◆ Stored dataset items

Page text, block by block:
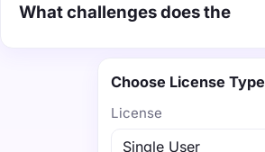
What challenges does the
Choose License Type
License
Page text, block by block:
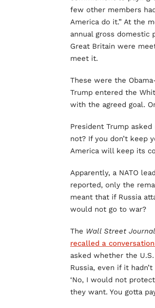
few other members
America do it.” At the
annual gross domestic
Great Britain were
meet it.
These were the
Trump entered the
with the agreed goal.
President Trump
not? If you don’t keep
America will keep its
Apparently, a NATO
reported, only the
meant that if Russia
would not go to war?
The Wall Street Journal
recalled a conversation
asked whether the
Russia, even if it
‘No, I would not
they want. You gotta
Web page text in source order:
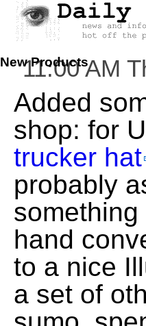
New Products
11:00 AM
Added
shop: for
trucker hat
probably
hand
to a nice
a set of
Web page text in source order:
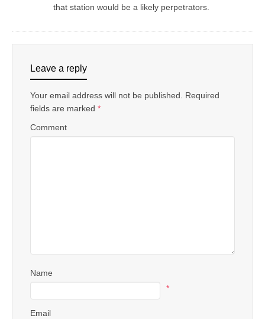
that station would be a likely perpetrators.
Leave a reply
Your email address will not be published.
Required
fields are marked *
Comment
Name
*
Email
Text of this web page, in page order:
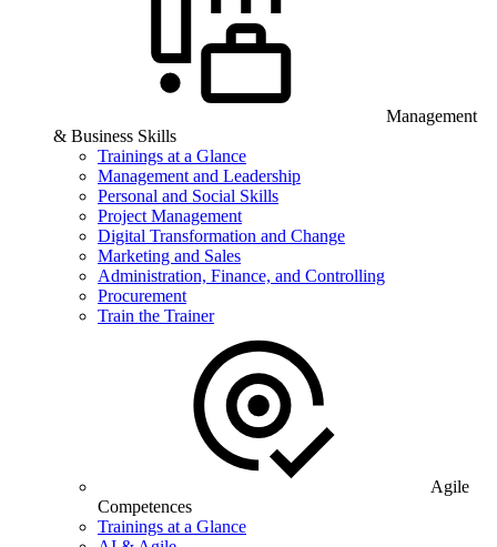
Management
& Business Skills
Trainings at a Glance
Management and Leadership
Personal and Social Skills
Project Management
Digital Transformation and Change
Marketing and Sales
Administration, Finance, and Controlling
Procurement
Train the Trainer
Agile
Competences
Trainings at a Glance
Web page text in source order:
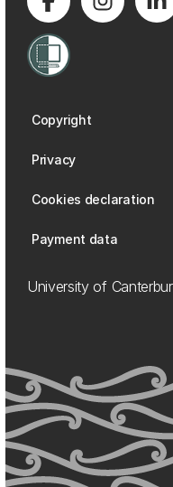
Copyright
Privacy
Cookies declaration
Payment data
University of
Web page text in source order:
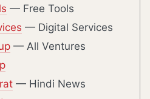
— Free Tools
— Digital Services
— All Ventures
— Hindi News

◆ WHAT NEEDS TO BE DONE
Leave out the pictures and copy every record above exactly.

◆ WRITTEN REPLY
Page text, block by block:
What challenges does the
Choose License Type
License
Page text, block by block:
few other members
America do it.” At the
annual gross domestic
Great Britain were
meet it.
These were the
Trump entered the
with the agreed goal.
President Trump
not? If you don’t keep
America will keep its
Apparently, a NATO
reported, only the
meant that if Russia
would not go to war?
The Wall Street Journal
recalled a conversation
asked whether the
Russia, even if it
‘No, I would not
they want. You gotta
Web page text in source order:
New Products
11:00 AM
Added
shop: for
trucker hat
probably
hand
to a nice
a set of
Web page text in source order:
that station would be a likely perpetrators.
Leave a reply
Your email address will not be published.
Required
fields are marked *
Comment
Name
*
Email
Text of this web page, in page order:
Management
& Business Skills
Trainings at a Glance
Management and Leadership
Personal and Social Skills
Project Management
Digital Transformation and Change
Marketing and Sales
Administration, Finance, and Controlling
Procurement
Train the Trainer
Agile
Competences
Trainings at a Glance
Web page text in source order:
Copyright
Privacy
Cookies declaration
Payment data
University of
Web page text in source order:
— Free Tools
— Digital Services
— All Ventures
— Hindi News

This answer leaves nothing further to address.